**TASK DIRECTIONS**
Copy out each line below that has the word "acreage" in it.

_ _ _ _ _ _ _

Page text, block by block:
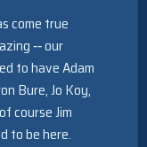
come true
‑‑ our
to have Adam
Bure, Jo Koy,
course Jim
to be here.
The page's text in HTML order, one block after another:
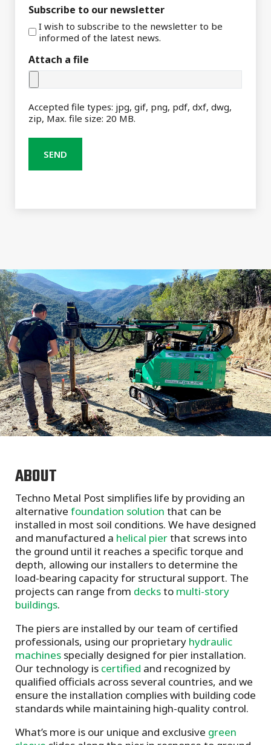
Subscribe to our newsletter
I wish to subscribe to the newsletter to be
informed of the latest news.
Attach a file
Accepted file types: jpg, gif, png, pdf, dxf, dwg,
zip, Max. file size: 20 MB.
ABOUT
Techno Metal Post simplifies life by providing an
alternative foundation solution that can be
installed in most soil conditions. We have designed
and manufactured a helical pierthat screws into
the ground until it reaches a specific torque and
depth, allowing our installers to determine the
load-bearing capacity for structural support. The
projects can range from decksto multi-story
buildings.
The piers are installed by our team of certified
professionals, using our proprietary hydraulic
machines specially designed for pier installation.
Our technology is certified and recognized by
qualified officials across several countries, and we
ensure the installation complies with building code
standards while maintaining high-quality control.
What’s more is our unique and exclusive green
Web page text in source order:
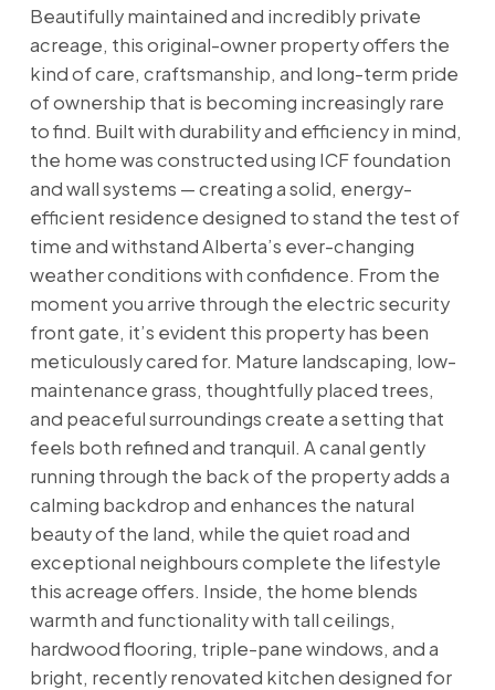
Beautifully maintained and incredibly private
acreage, this original-owner property offers the
kind of care, craftsmanship, and long-term pride
of ownership that is becoming increasingly rare
to find. Built with durability and efficiency in mind,
the home was constructed using ICF foundation
and wall systems — creating a solid, energy-
efficient residence designed to stand the test of
time and withstand Alberta’s ever-changing
weather conditions with confidence. From the
moment you arrive through the electric security
front gate, it’s evident this property has been
meticulously cared for. Mature landscaping, low-
maintenance grass, thoughtfully placed trees,
and peaceful surroundings create a setting that
feels both refined and tranquil. A canal gently
running through the back of the property adds a
calming backdrop and enhances the natural
beauty of the land, while the quiet road and
exceptional neighbours complete the lifestyle
this acreage offers. Inside, the home blends
warmth and functionality with tall ceilings,
hardwood flooring, triple-pane windows, and a
bright, recently renovated kitchen designed for
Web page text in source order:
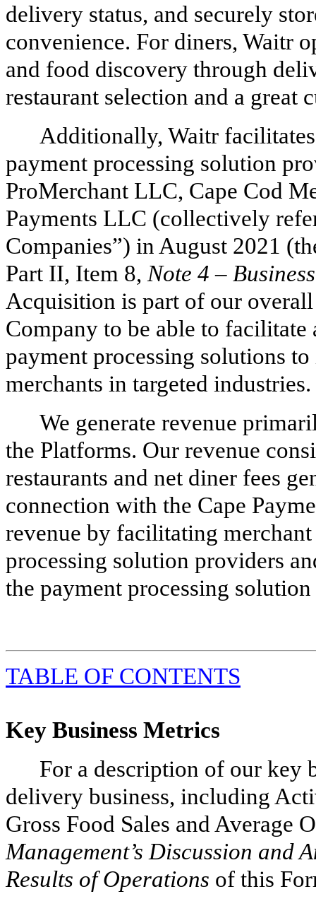
delivery status, and securely
convenience. For diners, Waitr
and food discovery through
restaurant selection and a great
Additionally, Waitr
payment processing solution
ProMerchant LLC, Cape Cod
Payments LLC (collectively
Companies”) in August 2021
Part II, Item 8, Note 4 –
Acquisition is part of our
Company to be able to
payment processing solutions
merchants in targeted industries.
We generate revenue
the Platforms. Our revenue
restaurants and net diner fees
connection with the Cape
revenue by facilitating
processing solution providers
the payment processing
TABLE OF CONTENTS
Key Business Metrics
For a description of our key
delivery business, including
Gross Food Sales and Average
Management’s Discussion and
Results of Operations of this
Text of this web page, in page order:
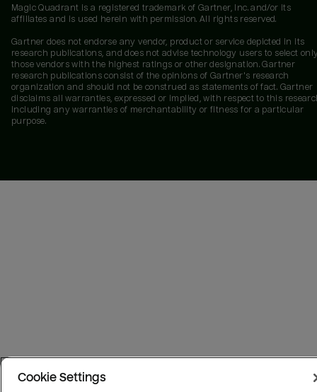
Magic Quadrant is a registered trademark of Gartner, Inc. and/or its
affiliates and is used herein with permission. All rights reserved.
Gartner does not endorse any vendor, product or service depicted in its
research publications, and does not advise technology users to select
those vendors with the highest ratings or other designation. Gartner
research publications consist of the opinions of Gartner's research
organization and should not be construed as statements of fact. Gartner
disclaims all warranties, expressed or implied, with respect to this
including any warranties of merchantability or fitness for a particular
purpose.
Cookie Settings
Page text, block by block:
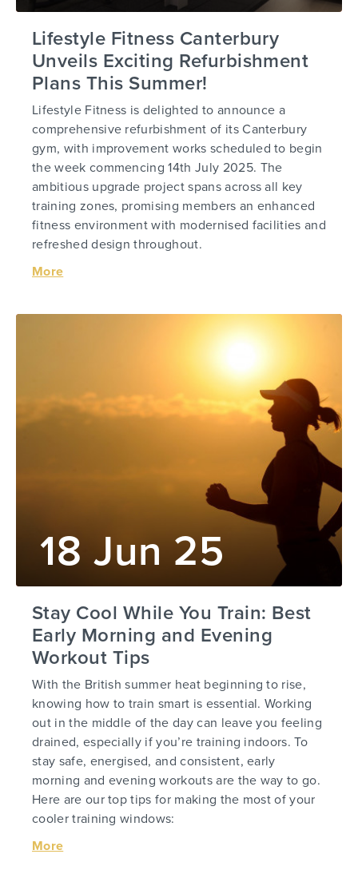
Lifestyle Fitness Canterbury
Unveils Exciting Refurbishment
Plans This Summer!
Lifestyle Fitness is delighted to announce a
comprehensive refurbishment of its Canterbury
gym, with improvement works scheduled to begin
the week commencing 14th July 2025. The
ambitious upgrade project spans across all key
training zones, promising members an enhanced
fitness environment with modernised facilities and
refreshed design throughout.
More
18 Jun 25
Stay Cool While You Train: Best
Early Morning and Evening
Workout Tips
With the British summer heat beginning to rise,
knowing how to train smart is essential. Working
out in the middle of the day can leave you feeling
drained, especially if you’re training indoors. To
stay safe, energised, and consistent, early
morning and evening workouts are the way to go.
Here are our top tips for making the most of your
cooler training windows:
More
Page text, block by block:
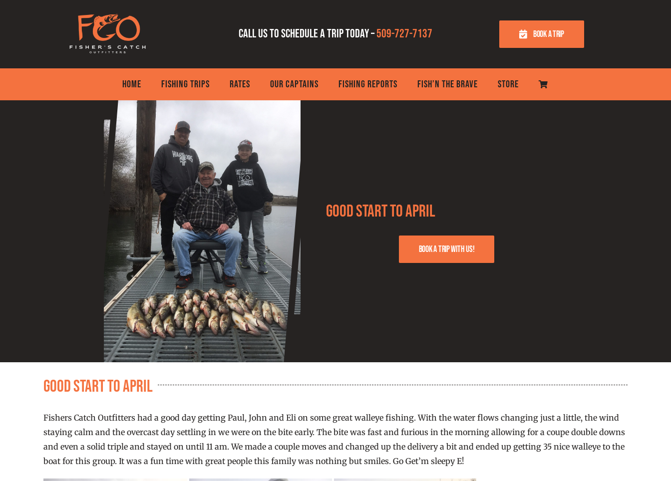
Call us to schedule a trip today –509-727-7137 BOOK A TRIP
HOME FISHING TRIPS RATES OUR CAPTAINS FISHING REPORTS FISH’N THE BRAVE STORE
Good Start to April
Book a trip with us!
Good Start to April
Fishers Catch Outfitters had a good day getting Paul, John and Eli on some great walleye fishing. With the water flows changing just a little, the wind
staying calm and the overcast day settling in we were on the bite early. The bite was fast and furious in the morning allowing for a coupe double downs
and even a solid triple and stayed on until 11 am. We made a couple moves and changed up the delivery a bit and ended up getting 35 nice walleye to the
boat for this group. It was a fun time with great people this family was nothing but smiles. Go Get’m sleepy E!
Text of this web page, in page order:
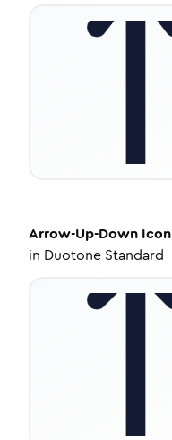
Arrow-Up-Down Icon
in Duotone Standard
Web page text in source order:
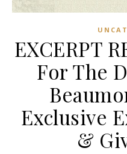
EXCERPT
For The
Exclusive
&

_ _ _ _ _ _ _

**TASK RESULT**
acreage, this original-owner property offers the
this acreage offers. Inside, the home blends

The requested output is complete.